The Trial Pathfinder tool enables a scalable evaluation of the effects of relaxing specific eligibility criteria on treatment efficacy and on the size of the eligible population using retrospective data from a real-world setting. This provides actionable guidance that could be used to make improvements that have a clinical justification. Moreover, Liu and colleagues’ work will encourage researchers to embrace the use of EHR data and data-driven algorithms when trying to enhance the diversity of trial populations and maintain safeguards for participants.
This study underscores the advances that are being made in evidence-based precision design of clinical-trial eligibility criteria. It might inspire AI-driven optimal participant selection for clinical trials for diseases other than cancer. However, for that to occur, major challenges would need to be overcome regarding the limitations in the quality of EHR data.

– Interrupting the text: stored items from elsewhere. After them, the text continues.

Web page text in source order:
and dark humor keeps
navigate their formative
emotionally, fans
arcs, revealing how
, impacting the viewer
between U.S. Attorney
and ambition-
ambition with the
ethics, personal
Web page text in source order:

These include problems arising as a result of data complexity owing to variations in the methods used to assess and record outcomes (for example, the use of laboratory tests compared with questionnaires, or whether tests are available to quantitatively measure clinical improvement). Another issue is the lack of accessibility of the full clinical-trial protocols, which are often treated as confidential business secrets. The Flatiron database is carefully curated and uniformly coded, whereas data from other EHR systems are often more variable and have differing levels of completeness and accuracy, and can be subject to idiosyncrasies in the data-coding practices used.

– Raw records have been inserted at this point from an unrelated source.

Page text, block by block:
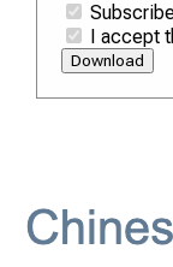
I accept
Download
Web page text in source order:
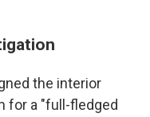
the interior
for a "full-fledged
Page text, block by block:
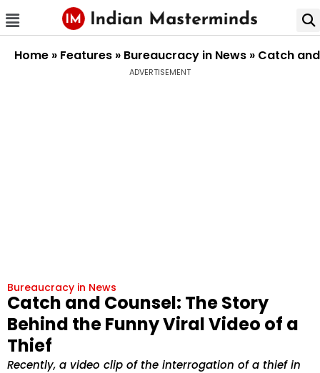
Home » Features » Bureaucracy in News » Catch
ADVERTISEMENT
Bureaucracy in News
Catch and Counsel: The Story
Behind the Funny Viral Video of a
Thief
Recently, a video clip of the interrogation of a thief in
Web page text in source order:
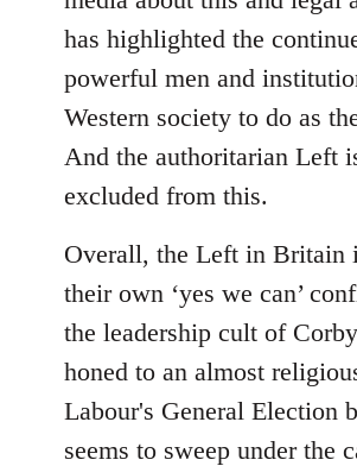
has highlighted the
powerful men and
Western society to do as
And the authoritarian Left
excluded from this.
Overall, the Left in Britain
their own ‘yes we can’
the leadership cult of
honed to an almost
Labour's General Election
seems to sweep under the
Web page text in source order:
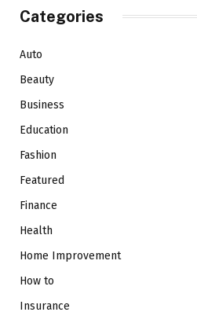
Categories
Auto
Beauty
Business
Education
Fashion
Featured
Finance
Health
Home Improvement
How to
Insurance
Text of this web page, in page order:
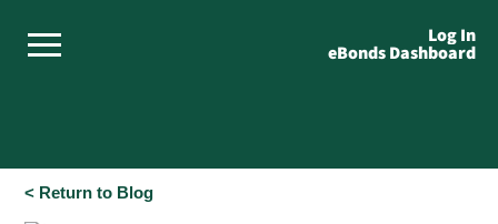
Log In
eBonds Dashboard
< Return to Blog

Trial Pathfinder might benefit from adopting the best practices for clinical data standardization recommended by the global open-science consortium OHDSI (Observational Health Data Sciences and Informatics). This could be achieved by Trial Pathfinder using the widely adopted OMOP (Observational Medical Outcomes Partnership) Common Data Model standardization approach, which would improve its interoperability with the vast number of different types of EHR data4. Health-care policymakers should consider the opportunities provided by AI tools such as Trial Pathfinder. Perhaps they could create policies that encourage clinical-trial sponsors to share their full trial protocols and to improve consistency between the full protocol and the condensed clinical-trial summaries available in public repositories such as clinicaltrials.gov.